Information on individual educational components (ECTS-Course descriptions) per semester

Degree programme: Master Sustainable Energy Systems
Type of degree: FH Master´s Degree Programme
Winter Semester 2021

Course unit title Fundamentals of Optimisation
Course unit code 072722010501
Language of instruction German
Type of course unit (compulsory, optional) Compulsory optional
Semester when the course unit is delivered Winter Semester 2021
Teaching hours per week 2
Year of study 2021
Number of ECTS credits allocated Second Cycle (Master)
Number of ECTS credits allocated 3
Name of lecturer(s) Babette HEBENSTREIT

Prerequisites and co-requisites


Course content

Application examples: Demand side management; PV self consumption; load management in e-mobility; producer and consumer mix; data development analysis; optimization for costs, energy, CO2, time, efficiency, failure etc. Methods:

  • Linear optimization: geometric solution, matrix formulation, sensitivity analysis (shadow prices), mixed integer linear programming, modeling tricks
  • Modeling and solving on the computer using a Modeling Language and a Solver
  • Square optimization: Least squares (regression) and least norm
  • Non-linear optimization (introductory only): Lagrange multipliers, solution with iterative methods

Learning outcomes

After completing the course, students will be able to apply standard optimization techniques to typical techno-economic problems.
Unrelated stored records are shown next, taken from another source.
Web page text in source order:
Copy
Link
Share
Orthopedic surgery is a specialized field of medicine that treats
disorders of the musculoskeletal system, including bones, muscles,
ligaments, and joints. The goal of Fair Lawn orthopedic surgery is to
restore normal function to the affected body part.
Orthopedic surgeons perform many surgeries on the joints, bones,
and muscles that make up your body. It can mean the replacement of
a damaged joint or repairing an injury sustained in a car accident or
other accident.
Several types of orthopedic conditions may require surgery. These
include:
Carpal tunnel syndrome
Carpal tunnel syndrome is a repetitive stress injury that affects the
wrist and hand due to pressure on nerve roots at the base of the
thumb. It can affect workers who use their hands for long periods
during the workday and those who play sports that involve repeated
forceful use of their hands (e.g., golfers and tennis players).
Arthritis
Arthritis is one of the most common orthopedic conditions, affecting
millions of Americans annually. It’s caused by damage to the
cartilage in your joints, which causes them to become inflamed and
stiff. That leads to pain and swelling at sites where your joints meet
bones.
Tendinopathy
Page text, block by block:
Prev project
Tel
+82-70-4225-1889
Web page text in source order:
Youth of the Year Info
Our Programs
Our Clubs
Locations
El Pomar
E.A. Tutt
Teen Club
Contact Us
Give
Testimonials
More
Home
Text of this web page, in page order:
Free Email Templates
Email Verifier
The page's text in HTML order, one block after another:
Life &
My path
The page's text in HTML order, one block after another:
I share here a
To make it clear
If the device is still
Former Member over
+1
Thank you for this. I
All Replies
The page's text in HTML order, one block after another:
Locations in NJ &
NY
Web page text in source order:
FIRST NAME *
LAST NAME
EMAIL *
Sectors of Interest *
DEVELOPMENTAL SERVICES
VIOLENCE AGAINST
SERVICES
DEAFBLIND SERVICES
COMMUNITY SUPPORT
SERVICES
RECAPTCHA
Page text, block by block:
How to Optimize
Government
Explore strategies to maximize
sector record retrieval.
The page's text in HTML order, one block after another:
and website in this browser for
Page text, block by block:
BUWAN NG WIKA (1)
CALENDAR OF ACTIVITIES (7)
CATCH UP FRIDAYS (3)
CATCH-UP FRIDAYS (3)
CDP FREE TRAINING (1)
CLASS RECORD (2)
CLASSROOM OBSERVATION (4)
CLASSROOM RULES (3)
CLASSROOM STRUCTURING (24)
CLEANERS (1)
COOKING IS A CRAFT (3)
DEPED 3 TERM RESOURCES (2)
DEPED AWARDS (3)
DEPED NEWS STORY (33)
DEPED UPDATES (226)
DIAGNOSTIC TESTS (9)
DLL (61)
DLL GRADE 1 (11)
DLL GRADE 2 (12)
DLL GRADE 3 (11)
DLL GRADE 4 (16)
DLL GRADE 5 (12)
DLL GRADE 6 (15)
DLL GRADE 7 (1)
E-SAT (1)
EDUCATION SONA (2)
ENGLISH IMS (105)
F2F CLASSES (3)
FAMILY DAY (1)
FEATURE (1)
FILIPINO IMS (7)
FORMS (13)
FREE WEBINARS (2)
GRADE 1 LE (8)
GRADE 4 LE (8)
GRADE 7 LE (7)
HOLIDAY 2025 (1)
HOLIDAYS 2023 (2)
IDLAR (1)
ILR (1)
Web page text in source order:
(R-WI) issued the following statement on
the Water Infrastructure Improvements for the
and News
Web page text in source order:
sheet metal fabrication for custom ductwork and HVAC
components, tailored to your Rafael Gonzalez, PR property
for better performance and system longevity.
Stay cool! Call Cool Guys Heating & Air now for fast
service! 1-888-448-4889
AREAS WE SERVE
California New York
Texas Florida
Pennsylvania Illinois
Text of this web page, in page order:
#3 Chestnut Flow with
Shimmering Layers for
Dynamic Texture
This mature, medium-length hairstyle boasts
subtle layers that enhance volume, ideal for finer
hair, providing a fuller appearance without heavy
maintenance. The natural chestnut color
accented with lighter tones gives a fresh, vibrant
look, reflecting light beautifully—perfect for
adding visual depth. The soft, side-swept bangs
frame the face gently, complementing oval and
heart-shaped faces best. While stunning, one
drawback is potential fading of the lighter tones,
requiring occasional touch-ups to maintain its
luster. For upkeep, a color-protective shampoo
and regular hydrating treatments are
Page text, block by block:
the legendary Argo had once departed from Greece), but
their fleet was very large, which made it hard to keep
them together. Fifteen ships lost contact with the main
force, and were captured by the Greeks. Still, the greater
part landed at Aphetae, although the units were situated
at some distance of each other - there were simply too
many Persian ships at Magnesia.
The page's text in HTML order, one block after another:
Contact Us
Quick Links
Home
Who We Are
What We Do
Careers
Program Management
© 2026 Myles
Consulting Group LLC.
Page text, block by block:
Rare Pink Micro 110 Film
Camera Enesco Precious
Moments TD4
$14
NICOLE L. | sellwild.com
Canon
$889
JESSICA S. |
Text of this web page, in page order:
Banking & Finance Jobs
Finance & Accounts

Students can

  • give an overview of standard optimization methods and assess their suitability for problems.
  • apply standard optimization techniques to typical techno-economic problems, implement them in a scripting language, and interpret their results and sensitivity.
  • assess the computational complexity of a problem
  • assess which problem information is useful and to what extent (model accuracy, data effort, value of information)
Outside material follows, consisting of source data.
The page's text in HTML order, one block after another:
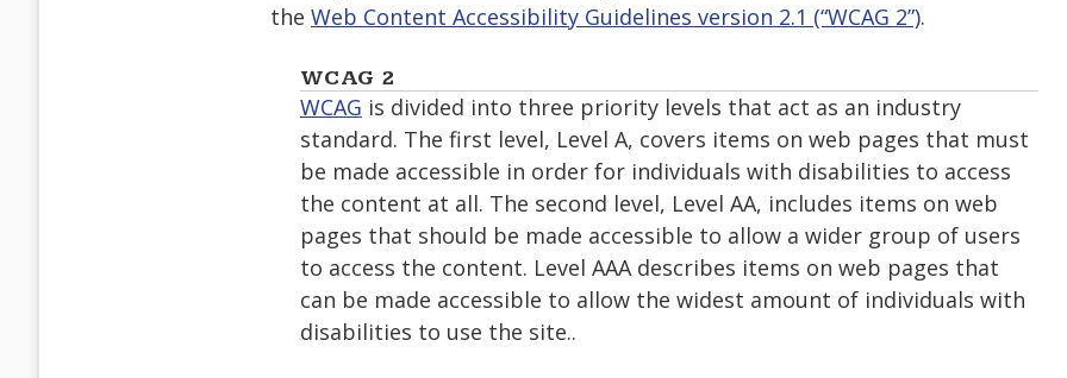
the Web Content Accessibility Guidelines version 2.1 (“WCAG 2”).
WCAG 2
WCAG is divided into three priority levels that act as an industry
standard. The first level, Level A, covers items on web pages that must
be made accessible in order for individuals with disabilities to access
the content at all. The second level, Level AA, includes items on web
pages that should be made accessible to allow a wider group of users
to access the content. Level AAA describes items on web pages that
can be made accessible to allow the widest amount of individuals with
disabilities to use the site..
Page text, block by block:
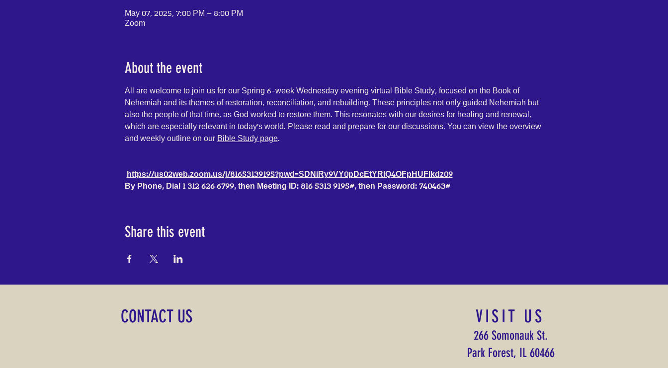
May 07, 2025, 7:00 PM – 8:00 PM
Zoom
About the event
All are welcome to join us for our Spring 6-week Wednesday evening virtual Bible Study, focused on the Book of
Nehemiah and its themes of restoration, reconciliation, and rebuilding. These principles not only guided Nehemiah but
also the people of that time, as God worked to restore them. This resonates with our desires for healing and renewal,
which are especially relevant in today's world. Please read and prepare for our discussions. You can view the overview
and weekly outline on our Bible Study page.
https://us02web.zoom.us/j/81653139195?pwd=SDNiRy9VY0pDcEtYRlQ4OFpHUFlkdz09
By Phone, Dial 1 312 626 6799, then Meeting ID: 816 5313 9195#, then Password: 740463#
Share this event
CONTACT US VISIT US
266 Somonauk St.
Park Forest, IL 60466

Planned learning activities and teaching methods

Integrated Course

Assessment methods and criteria
  • Assessment of exercises in small groups and individual tasks
  • Final examination



Recommended or required reading
  • Boyd, Stephen; Vandenberghe, Lieven (2018): Introduction to Applied Linear Algebra: Vectors, Matrices, and Least Squares. 1. Aufl. Cambridge, UK ; New York, NY: Cambridge University Press.
  • Sioshansi, Ramteen; Conejo, Antonio J. (2017): Optimization in Engineering: Models and Algorithms. 1st ed. 2017. New York, NY: Springer.
  • Holland, Heinrich; Holland, Doris (2016): Mathematik im Betrieb: Praxisbezogene Einführung mit Beispielen. 12., wesentl. überarb. Aufl. 2016. Wiesbaden: Gabler Verlag.
  • Sierksma, Gerard; Zwols, Yori (2015): Linear and Integer Optimization: Theory and Practice, Third Edition. CRC Press.
  • Bronson, Richard; Naadimuthu, Govindasami (1997): Schaum’s Outline of Operations Research. 2 ed. New York: McGraw-Hill Education - Europe.
  • Williams, H. Paul (2013): Model Building in Mathematical Programming 5e. 5. Hoboken, N.J: Wiley.

Mode of delivery (face-to-face, distance learning)

Presence course. Students will be informed of the lecturer's attendance requirements before the start of the course.